- Church: Roman Catholic Church
- Archdiocese: Maceió
- Appointed: 24 October 1985
- Term ended: 3 July 2002

Orders
- Ordination: 8 December 1954
- Consecration: 20 April 1975 by Luciano José Cabral Duarte

Personal details
- Born: Edvaldo Gonçalves Amaral 25 May 1927 (age 99) Recife, Brazil
- Motto: IN FIDE ET VERITATE

= Edvaldo Gonçalves Amaral =

Brazilian Roman Catholic bishop (born 1927)

Edvaldo Gonçalves Amaral S.D.B. (born 25 May 1927) is a Brazilian Roman Catholic prelate who served as the archbishop of the Archdiocese of Maceió from 1985 until his retirement in 2002. He previously served as an auxiliary bishop and as Bishop of Parnaíba.

==Early life and priesthood==
Edvaldo Gonçalves Amaral was born on 25 May 1927 in Recife, Brazil. He professed religious vows in the Salesians of Don Bosco and was ordained a priest on 8 December 1954. His early priestly ministry took place within the Salesian community and included pastoral and evangelization work typical of members of his congregation.

==Episcopal ministry==
On 15 February 1975, Amaral was appointed an auxiliary bishop of the Roman Catholic Archdiocese of Aracaju and titular bishop of Zallata. He received his episcopal consecration on 20 April 1975 in Natal, with Luciano José Cabral Duarte as principal consecrator. He served as auxiliary bishop until 2 September 1980, when he was named Bishop of Parnaíba.

Amaral was appointed Archbishop of Maceió on 24 October 1985 and was installed later that year. He led the archdiocese until his resignation was accepted on 3 July 2002, after which he assumed the title Archbishop Emeritus. During his tenure he was known for his pastoral leadership and involvement in local Catholic initiatives in the city of Maceió and the surrounding region.
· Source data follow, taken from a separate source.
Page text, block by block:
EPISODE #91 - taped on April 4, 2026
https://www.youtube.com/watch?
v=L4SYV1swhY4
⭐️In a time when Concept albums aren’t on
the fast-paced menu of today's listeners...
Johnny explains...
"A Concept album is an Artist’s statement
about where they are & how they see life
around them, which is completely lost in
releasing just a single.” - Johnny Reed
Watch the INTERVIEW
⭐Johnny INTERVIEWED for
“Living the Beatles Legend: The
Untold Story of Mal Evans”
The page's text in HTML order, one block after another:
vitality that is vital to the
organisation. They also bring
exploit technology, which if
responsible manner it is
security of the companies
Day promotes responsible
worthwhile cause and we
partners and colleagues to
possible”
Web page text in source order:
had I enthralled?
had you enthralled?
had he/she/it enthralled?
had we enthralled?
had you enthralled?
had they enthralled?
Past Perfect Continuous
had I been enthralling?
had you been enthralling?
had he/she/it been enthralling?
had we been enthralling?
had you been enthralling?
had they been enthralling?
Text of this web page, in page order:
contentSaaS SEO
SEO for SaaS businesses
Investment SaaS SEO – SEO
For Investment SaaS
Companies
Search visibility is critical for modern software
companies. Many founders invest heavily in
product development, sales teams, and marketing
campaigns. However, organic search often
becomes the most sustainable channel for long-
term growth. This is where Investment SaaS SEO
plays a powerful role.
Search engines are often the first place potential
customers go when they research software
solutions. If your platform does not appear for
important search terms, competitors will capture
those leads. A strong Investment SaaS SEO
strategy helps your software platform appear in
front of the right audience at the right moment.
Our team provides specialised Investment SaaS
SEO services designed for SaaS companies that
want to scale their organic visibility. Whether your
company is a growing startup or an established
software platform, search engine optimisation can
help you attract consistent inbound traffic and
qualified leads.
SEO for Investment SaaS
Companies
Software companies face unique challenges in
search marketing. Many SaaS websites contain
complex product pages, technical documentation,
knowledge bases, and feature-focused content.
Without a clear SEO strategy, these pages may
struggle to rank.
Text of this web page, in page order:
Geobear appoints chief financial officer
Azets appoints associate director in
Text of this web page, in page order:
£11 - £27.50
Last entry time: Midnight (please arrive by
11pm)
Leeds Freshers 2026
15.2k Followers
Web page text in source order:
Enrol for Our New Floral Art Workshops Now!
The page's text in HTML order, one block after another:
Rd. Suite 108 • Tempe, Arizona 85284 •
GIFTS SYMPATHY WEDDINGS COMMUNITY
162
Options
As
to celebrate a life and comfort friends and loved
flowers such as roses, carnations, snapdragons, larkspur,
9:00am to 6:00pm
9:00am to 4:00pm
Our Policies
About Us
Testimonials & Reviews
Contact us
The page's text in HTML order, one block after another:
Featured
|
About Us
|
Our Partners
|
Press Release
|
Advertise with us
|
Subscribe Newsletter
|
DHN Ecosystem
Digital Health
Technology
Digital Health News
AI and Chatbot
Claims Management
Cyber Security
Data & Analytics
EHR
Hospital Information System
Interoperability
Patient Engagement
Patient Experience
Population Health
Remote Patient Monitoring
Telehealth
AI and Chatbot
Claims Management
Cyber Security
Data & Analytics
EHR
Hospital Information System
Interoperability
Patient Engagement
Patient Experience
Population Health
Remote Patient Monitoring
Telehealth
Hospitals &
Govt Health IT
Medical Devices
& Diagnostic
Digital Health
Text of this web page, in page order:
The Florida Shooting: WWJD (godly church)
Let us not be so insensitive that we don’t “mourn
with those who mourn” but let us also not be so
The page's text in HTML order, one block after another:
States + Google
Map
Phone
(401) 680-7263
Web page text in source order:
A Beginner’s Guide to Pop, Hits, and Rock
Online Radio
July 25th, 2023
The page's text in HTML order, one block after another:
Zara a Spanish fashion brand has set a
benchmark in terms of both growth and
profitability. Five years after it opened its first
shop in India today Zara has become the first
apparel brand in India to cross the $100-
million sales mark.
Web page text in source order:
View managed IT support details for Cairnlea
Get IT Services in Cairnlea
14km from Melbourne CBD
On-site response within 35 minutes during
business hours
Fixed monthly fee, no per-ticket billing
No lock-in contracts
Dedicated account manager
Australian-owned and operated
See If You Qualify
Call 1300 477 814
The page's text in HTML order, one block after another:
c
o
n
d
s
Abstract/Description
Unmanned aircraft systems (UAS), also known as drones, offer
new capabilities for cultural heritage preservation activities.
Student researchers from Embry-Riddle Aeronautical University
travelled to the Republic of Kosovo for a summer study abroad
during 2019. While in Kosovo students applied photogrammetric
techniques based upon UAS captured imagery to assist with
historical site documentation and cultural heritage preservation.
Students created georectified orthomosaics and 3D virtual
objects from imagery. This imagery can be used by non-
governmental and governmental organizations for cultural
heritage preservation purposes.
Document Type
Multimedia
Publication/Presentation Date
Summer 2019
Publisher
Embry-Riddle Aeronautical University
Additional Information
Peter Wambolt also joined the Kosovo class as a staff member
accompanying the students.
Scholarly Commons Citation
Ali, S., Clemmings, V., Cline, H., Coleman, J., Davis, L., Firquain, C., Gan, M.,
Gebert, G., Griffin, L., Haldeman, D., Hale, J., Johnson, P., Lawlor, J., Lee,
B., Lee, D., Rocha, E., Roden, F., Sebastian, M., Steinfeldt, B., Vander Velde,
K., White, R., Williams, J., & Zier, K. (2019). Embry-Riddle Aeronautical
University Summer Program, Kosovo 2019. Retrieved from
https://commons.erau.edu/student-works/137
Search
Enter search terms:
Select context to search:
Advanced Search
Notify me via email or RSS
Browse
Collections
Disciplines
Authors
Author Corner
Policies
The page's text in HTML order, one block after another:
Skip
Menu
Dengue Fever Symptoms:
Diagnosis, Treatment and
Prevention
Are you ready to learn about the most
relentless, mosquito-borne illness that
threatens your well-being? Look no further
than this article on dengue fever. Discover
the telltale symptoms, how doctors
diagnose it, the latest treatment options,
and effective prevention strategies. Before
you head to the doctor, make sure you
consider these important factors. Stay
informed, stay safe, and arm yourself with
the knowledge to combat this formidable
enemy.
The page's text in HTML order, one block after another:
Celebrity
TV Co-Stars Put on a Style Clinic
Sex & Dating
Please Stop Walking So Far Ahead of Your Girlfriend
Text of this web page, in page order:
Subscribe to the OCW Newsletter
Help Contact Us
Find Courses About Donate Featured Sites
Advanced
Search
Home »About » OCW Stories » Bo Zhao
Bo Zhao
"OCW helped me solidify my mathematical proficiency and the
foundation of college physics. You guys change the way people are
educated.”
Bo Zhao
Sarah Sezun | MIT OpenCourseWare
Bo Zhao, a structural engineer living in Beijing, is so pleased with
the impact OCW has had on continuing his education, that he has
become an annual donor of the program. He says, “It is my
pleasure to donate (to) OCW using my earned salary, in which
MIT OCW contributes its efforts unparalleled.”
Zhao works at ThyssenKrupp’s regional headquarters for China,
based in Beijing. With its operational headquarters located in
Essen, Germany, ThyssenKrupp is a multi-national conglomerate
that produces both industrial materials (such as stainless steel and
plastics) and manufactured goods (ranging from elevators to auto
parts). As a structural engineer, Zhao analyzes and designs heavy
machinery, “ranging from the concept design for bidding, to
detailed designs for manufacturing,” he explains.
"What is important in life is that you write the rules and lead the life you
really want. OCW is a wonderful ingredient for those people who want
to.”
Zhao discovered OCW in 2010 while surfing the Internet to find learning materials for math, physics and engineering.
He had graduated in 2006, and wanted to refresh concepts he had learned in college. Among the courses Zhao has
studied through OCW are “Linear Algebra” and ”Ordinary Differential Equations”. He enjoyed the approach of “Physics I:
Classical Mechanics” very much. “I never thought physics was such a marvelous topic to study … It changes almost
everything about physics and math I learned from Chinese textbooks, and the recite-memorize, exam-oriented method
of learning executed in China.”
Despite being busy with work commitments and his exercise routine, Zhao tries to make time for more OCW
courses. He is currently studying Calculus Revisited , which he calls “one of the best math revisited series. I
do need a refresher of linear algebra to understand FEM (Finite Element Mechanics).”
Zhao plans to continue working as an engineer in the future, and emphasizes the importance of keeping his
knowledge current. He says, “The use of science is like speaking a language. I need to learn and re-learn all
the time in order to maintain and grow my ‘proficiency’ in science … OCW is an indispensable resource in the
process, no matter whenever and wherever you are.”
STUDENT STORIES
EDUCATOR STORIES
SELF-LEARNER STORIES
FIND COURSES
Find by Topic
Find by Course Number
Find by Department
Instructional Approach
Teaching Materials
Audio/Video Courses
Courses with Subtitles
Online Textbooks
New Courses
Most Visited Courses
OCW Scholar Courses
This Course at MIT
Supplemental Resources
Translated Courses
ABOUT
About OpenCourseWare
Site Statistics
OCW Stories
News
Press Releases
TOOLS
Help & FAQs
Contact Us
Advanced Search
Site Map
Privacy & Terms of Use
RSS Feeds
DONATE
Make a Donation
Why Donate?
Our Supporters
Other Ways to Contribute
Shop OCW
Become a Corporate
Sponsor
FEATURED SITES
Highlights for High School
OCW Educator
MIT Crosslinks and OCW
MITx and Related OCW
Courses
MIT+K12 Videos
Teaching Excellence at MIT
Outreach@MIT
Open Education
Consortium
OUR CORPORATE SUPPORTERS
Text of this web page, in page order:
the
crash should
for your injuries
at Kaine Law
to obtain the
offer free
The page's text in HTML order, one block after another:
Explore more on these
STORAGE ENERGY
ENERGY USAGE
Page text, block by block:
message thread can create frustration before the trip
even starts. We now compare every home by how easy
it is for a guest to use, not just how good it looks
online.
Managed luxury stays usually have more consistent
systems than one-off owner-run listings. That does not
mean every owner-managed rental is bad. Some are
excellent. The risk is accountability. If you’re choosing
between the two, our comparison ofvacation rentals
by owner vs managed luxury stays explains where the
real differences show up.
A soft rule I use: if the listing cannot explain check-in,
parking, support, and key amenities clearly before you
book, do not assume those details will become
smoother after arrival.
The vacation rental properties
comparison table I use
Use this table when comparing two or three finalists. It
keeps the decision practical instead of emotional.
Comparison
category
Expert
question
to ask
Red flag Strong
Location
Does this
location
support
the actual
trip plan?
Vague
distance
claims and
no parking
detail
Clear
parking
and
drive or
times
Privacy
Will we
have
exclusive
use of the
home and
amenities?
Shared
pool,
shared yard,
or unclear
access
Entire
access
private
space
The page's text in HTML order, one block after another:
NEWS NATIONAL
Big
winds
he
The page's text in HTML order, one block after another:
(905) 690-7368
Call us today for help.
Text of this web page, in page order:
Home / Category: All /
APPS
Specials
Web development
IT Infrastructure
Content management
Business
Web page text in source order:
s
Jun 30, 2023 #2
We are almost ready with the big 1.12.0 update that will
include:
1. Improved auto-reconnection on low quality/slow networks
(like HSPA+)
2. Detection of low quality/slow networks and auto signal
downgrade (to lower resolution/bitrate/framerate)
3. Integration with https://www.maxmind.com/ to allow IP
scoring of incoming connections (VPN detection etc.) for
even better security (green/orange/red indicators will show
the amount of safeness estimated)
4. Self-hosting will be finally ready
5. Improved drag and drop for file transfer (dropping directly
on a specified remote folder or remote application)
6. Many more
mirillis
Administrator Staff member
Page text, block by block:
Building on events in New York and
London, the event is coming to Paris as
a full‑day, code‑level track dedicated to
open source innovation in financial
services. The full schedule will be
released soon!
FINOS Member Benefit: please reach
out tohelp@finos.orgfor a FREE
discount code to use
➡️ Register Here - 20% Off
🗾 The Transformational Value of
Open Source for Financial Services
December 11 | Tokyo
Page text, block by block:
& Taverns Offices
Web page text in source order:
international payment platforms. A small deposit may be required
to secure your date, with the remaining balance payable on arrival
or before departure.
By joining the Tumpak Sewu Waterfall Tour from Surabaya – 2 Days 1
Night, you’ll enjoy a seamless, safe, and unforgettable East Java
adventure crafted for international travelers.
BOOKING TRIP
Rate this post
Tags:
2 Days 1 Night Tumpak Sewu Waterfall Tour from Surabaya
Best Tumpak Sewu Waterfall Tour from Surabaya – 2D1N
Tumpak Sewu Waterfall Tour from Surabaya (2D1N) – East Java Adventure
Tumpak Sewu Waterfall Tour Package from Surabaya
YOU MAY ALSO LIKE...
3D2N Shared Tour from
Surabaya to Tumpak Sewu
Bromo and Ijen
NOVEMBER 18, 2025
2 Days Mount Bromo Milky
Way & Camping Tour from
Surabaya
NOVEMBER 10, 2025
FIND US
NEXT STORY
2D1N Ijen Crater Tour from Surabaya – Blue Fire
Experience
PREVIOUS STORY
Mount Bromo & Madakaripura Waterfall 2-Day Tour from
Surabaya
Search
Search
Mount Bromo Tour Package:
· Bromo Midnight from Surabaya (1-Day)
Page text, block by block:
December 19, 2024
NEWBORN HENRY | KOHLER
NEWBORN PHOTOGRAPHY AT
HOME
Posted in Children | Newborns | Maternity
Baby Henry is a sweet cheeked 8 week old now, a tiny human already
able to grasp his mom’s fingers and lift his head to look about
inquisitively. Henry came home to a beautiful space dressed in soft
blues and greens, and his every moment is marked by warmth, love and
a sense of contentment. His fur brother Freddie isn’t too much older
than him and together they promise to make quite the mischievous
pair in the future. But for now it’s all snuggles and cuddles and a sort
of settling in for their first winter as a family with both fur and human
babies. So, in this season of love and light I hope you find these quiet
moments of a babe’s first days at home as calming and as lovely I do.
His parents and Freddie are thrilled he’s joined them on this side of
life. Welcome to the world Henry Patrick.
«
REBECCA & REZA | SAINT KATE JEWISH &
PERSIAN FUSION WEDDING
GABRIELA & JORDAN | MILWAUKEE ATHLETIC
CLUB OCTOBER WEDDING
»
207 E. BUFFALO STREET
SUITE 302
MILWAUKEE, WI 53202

==Later life and recognition==
In April 2025, shortly before his death, Pope Francis sent a letter to Amaral in recognition of the 50th anniversary of his episcopal ordination. The letter, written in Latin and conveyed through the Apostolic Nuncio, acknowledged his decades of service to the Church, evangelization efforts, and dedication to priestly formation.